Search the entries for the word "data" and return every line where it is found.
###
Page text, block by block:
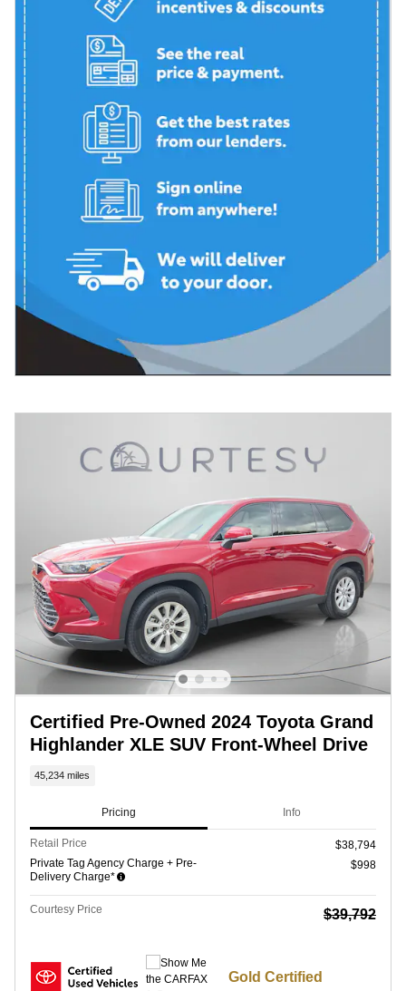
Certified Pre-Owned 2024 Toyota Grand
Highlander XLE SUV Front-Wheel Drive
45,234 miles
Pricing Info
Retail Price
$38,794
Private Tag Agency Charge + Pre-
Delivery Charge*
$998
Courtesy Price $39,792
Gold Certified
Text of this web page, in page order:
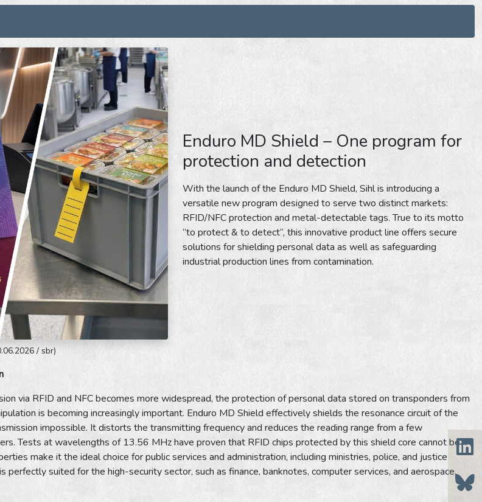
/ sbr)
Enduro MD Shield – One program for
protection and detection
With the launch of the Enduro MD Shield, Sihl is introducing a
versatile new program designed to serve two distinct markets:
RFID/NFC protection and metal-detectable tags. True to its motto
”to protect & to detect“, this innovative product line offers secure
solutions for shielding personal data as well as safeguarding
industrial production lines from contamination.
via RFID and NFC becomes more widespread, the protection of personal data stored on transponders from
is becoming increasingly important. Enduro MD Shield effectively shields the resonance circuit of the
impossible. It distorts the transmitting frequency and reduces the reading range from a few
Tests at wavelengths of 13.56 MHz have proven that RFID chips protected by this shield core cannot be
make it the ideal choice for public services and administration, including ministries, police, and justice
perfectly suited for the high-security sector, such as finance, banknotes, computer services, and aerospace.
###
* [TASK RESULT]
solutions for shielding personal data as well as safeguarding
via RFID and NFC becomes more widespread, the protection of personal data stored on transponders from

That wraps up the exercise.